184-203: LGTM! Metric standardization aligns with non-streaming path.

The metric names and attributes now match the format already used in _record_usage_metrics (lines 551-570), providing consistent observability across streaming and non-streaming completion paths.


442-442: LGTM! Redundant dict() conversion removed.

The dict() wrapper was unnecessary since block.arguments is already a dictionary. This change improves clarity and aligns with the direct usage pattern seen elsewhere in the file (lines 297, 591).

src/draive/generation/audio/default.py (1)

29-32: Result processing logic is correct.

The pattern of iterating over audio resources and returning the first match, followed by raising a descriptive error if none are found, is appropriate.

src/draive/vllm/messages.py (2)

528-528: LGTM! Removed redundant dict() wrapper.

The dict() wrapper was unnecessary since json.dumps() can serialize Mapping[str, Any] directly.


536-591: The match statement is exhaustive and complete as-is.

MultimodalContentPart is defined as a type union: TextContent | ResourceReference | ResourceContent | ArtifactContent. The content_parts function handles all four members of this union with explicit match cases. Since the type is a fixed union (not a base class), the function cannot receive unexpected types—the type system enforces this statically.

There is no need for a default case or exhaustiveness check. The code is correct and follows Python's type safety guarantees.

Likely an incorrect or invalid review comment.

src/draive/openai/realtime.py (1)

109-117: LGTM! Observability instrumentation correctly applied.

The addition of ObservabilityLevel.INFO to the ctx.record call properly instruments the realtime session initialization with the appropriate telemetry level. The attributes remain unchanged and provide valuable context for session tracking.

src/draive/evaluation/scenario.py (1)

402-412: LGTM! Performance metric instrumentation is well-structured.

The ctx.record call correctly includes ObservabilityLevel.INFO and records a histogram metric for scenario performance. The attributes (passed and evaluators) provide useful dimensions for analyzing evaluation results.

src/draive/utils/memory.py (1)

86-89: LGTM! Memory instrumentation properly implemented.

The ctx.record calls with ObservabilityLevel.INFO for memory lifecycle events (recall, remember, maintenance) provide consistent observability across all memory operations. This addresses the previous review feedback effectively.

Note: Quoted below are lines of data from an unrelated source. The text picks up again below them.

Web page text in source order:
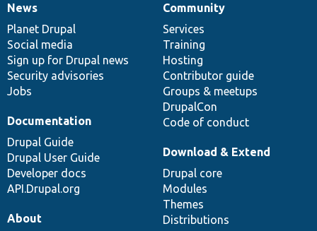
News
items
News
Planet Drupal
Social media
Sign up for Drupal news
Security advisories
Jobs
Our
community
Community
Services
Training
Hosting
Contributor guide
Groups & meetups
DrupalCon
Code of conduct
Documentation
Documentation
Drupal Guide
Drupal User Guide
Developer docs
API.Drupal.org
Drupal
code
base
Download & Extend
Drupal core
Modules
Themes
Distributions
Governance
of
community
About
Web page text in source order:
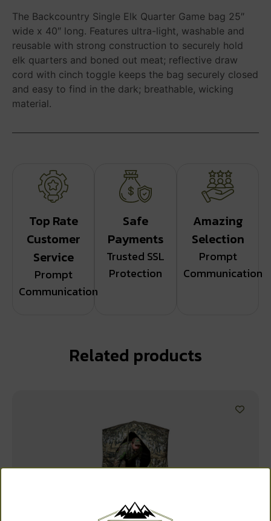
The Backcountry Single Elk Quarter Game bag 25″
wide x 40″ long. Features ultra-light, washable and
reusable with strong construction to securely hold
elk quarters and boned out meat; reflective draw
cord with cinch toggle keeps the bag securely closed
and easy to find in the dark; breathable, wicking
material.
Top Rate
Customer
Service
Prompt
Communication
Safe
Payments
Trusted SSL
Protection
Amazing
Selection
Prompt
Communication
Related products
EXCLUSIVE DEALS?
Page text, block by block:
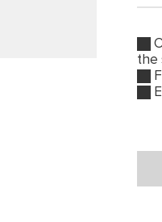
the
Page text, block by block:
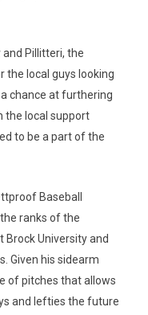
and Pillitteri, the
the local guys looking
chance at furthering
the local support
to be a part of the
Baseball
ranks of the
University and
Given his sidearm
of pitches that allows
and lefties the future
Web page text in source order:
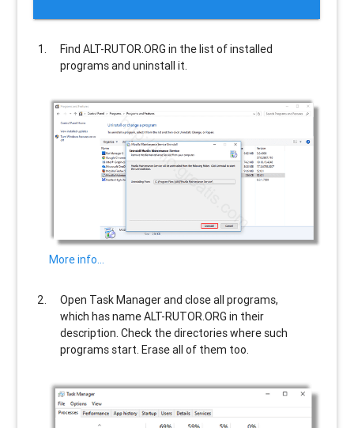
FindALT-RUTOR.ORG in the list of installed
programs and uninstall it.
More info…
Open Task Manager and close all programs,
which has nameALT-RUTOR.ORG in their
description. Check the directories where such
programs start. Erase all of them too.
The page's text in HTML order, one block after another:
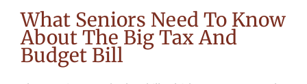
What Seniors Need To Know
About The Big Tax And
Budget Bill
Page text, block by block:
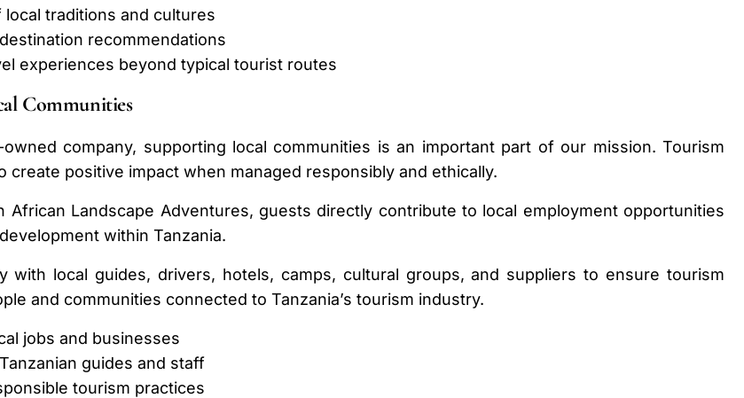
local traditions and cultures
recommendations
experiences beyond typical tourist routes
Communities
owned company, supporting local communities is an important part of our mission. Tourism
create positive impact when managed responsibly and ethically.
African Landscape Adventures, guests directly contribute to local employment opportunities
within Tanzania.
with local guides, drivers, hotels, camps, cultural groups, and suppliers to ensure tourism
and communities connected to Tanzania’s tourism industry.
jobs and businesses
guides and staff
tourism practices
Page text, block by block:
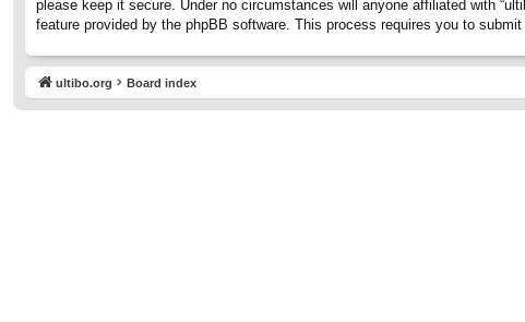
please keep it secure. Under no circumstances will anyone affiliated with
feature provided by the phpBB software. This process requires you to
ultibo.org Board index
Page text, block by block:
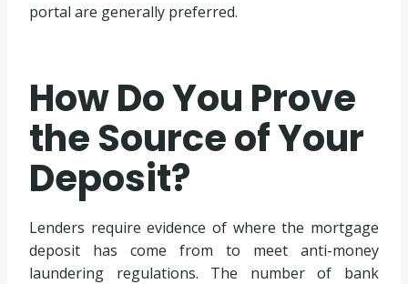
portal are generally preferred.
How Do You Prove
the Source of Your
Deposit?
Lenders require evidence of where the mortgage
deposit has come from to meet anti-money
laundering regulations. The number of bank
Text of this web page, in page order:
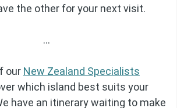
the other for your next visit.
…
our New Zealand Specialists
which island best suits your
have an itinerary waiting to make
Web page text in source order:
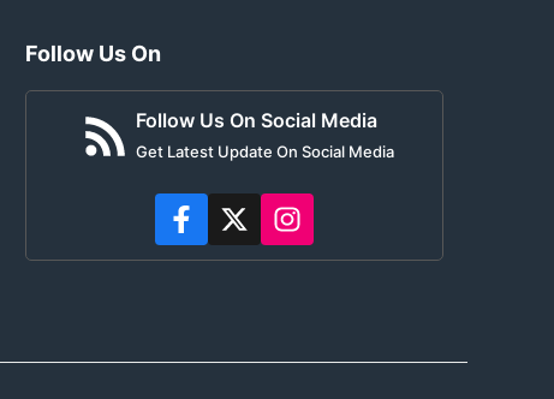
Follow Us On
Follow Us On Social Media
Get Latest Update On Social Media
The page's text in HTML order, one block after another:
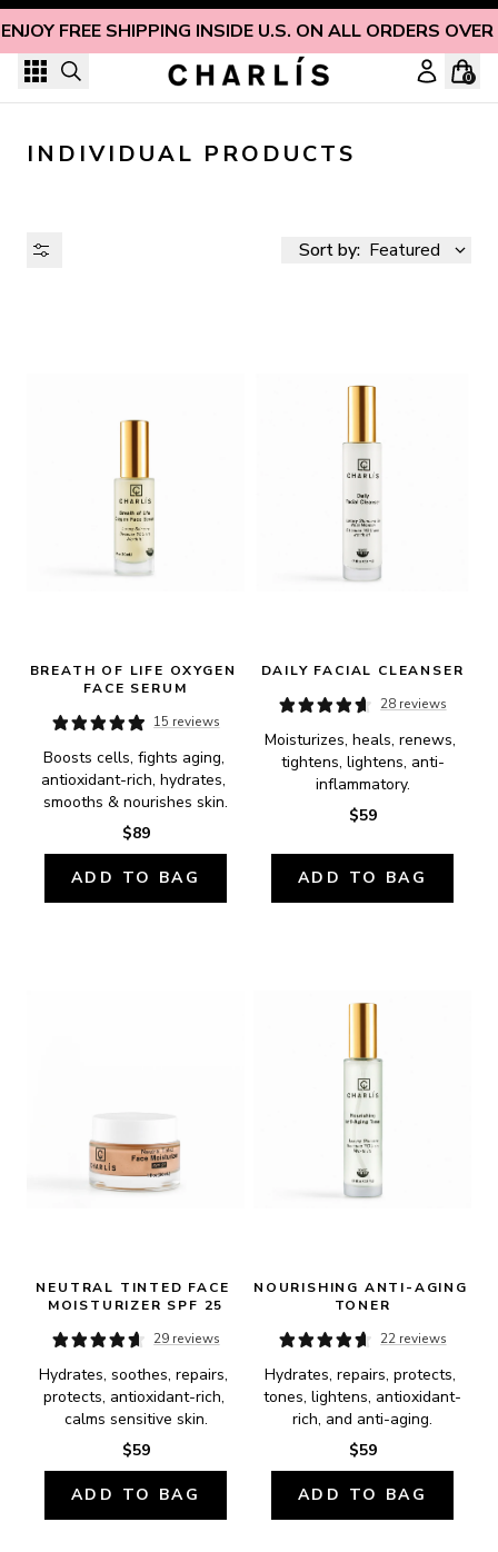
ENJOY FREE SHIPPING INSIDE U.S. ON ALL ORDERS
Skip to content
0
INDIVIDUAL PRODUCTS
Sort by: Featured
BREATH OF LIFE OXYGEN
FACE SERUM
15 reviews
Boosts cells, fights aging,
antioxidant-rich, hydrates,
smooths & nourishes skin.
$89
ADD TO BAG
DAILY FACIAL CLEANSER
28 reviews
Moisturizes, heals, renews,
tightens, lightens, anti-
inflammatory.
$59
ADD TO BAG
NEUTRAL TINTED FACE
MOISTURIZER SPF 25
29 reviews
Hydrates, soothes, repairs,
protects, antioxidant-rich,
calms sensitive skin.
$59
ADD TO BAG
NOURISHING ANTI-AGING
TONER
22 reviews
Hydrates, repairs, protects,
tones, lightens, antioxidant-
rich, and anti-aging.
$59
ADD TO BAG

src/draive/mistral/embedding.py (2)

49-63: LGTM! Items metric and early-exit guard are well-implemented.

The embedding.items counter provides useful telemetry on the volume of text being embedded. The early exit on empty attributes is defensive programming that prevents unnecessary API calls and potential edge cases in batch processing.


65-77: LGTM! Batch metric calculation is correct.

The embedding.batches counter uses proper ceiling division (len(attributes) + batch_size - 1) // batch_size to accurately reflect the number of API calls. This metric, combined with embedding.items, enables monitoring of batching efficiency.

src/draive/generation/audio/state.py (1)

42-61: LGTM! Audio generation observability scope properly implemented.

The ctx.scope("generate_audio") wrapper provides proper context for all audio generation operations. Recording template identifiers when instructions or input are Template instances enables tracking of template usage patterns without affecting the generation logic.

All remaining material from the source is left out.